## [YOUR TASK]
Please go line by line and repeat the data below exactly, with no images.
────────────────────
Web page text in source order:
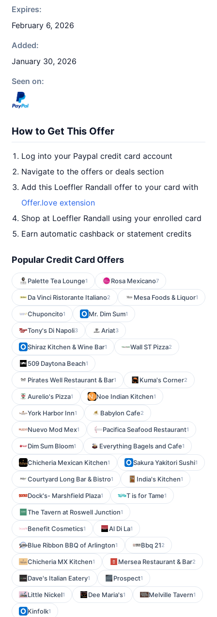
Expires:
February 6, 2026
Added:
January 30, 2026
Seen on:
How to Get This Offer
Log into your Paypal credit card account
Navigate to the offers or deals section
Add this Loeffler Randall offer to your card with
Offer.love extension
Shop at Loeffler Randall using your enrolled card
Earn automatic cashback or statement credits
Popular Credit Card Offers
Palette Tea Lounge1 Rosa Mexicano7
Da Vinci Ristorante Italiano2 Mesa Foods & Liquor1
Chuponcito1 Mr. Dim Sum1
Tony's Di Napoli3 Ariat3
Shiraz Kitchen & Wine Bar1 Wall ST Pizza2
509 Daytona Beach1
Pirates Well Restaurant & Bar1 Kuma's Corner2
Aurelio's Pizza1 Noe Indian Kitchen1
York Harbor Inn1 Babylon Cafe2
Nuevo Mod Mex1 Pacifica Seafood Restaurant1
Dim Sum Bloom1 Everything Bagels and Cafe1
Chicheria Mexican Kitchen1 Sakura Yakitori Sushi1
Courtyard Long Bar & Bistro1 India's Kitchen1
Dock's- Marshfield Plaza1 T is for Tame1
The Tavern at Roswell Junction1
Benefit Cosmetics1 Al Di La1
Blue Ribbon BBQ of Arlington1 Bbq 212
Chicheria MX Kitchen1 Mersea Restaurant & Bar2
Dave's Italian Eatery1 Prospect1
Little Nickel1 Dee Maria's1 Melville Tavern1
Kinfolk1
────────────────────
## [RESULT FOR THIS EXERCISE]
Web page text in source order:
Expires:
February 6, 2026
Added:
January 30, 2026
Seen on:
How to Get This Offer
Log into your Paypal credit card account
Navigate to the offers or deals section
Add this Loeffler Randall offer to your card with
Offer.love extension
Shop at Loeffler Randall using your enrolled card
Earn automatic cashback or statement credits
Popular Credit Card Offers
Palette Tea Lounge1 Rosa Mexicano7
Da Vinci Ristorante Italiano2 Mesa Foods & Liquor1
Chuponcito1 Mr. Dim Sum1
Tony's Di Napoli3 Ariat3
Shiraz Kitchen & Wine Bar1 Wall ST Pizza2
509 Daytona Beach1
Pirates Well Restaurant & Bar1 Kuma's Corner2
Aurelio's Pizza1 Noe Indian Kitchen1
York Harbor Inn1 Babylon Cafe2
Nuevo Mod Mex1 Pacifica Seafood Restaurant1
Dim Sum Bloom1 Everything Bagels and Cafe1
Chicheria Mexican Kitchen1 Sakura Yakitori Sushi1
Courtyard Long Bar & Bistro1 India's Kitchen1
Dock's- Marshfield Plaza1 T is for Tame1
The Tavern at Roswell Junction1
Benefit Cosmetics1 Al Di La1
Blue Ribbon BBQ of Arlington1 Bbq 212
Chicheria MX Kitchen1 Mersea Restaurant & Bar2
Dave's Italian Eatery1 Prospect1
Little Nickel1 Dee Maria's1 Melville Tavern1
Kinfolk1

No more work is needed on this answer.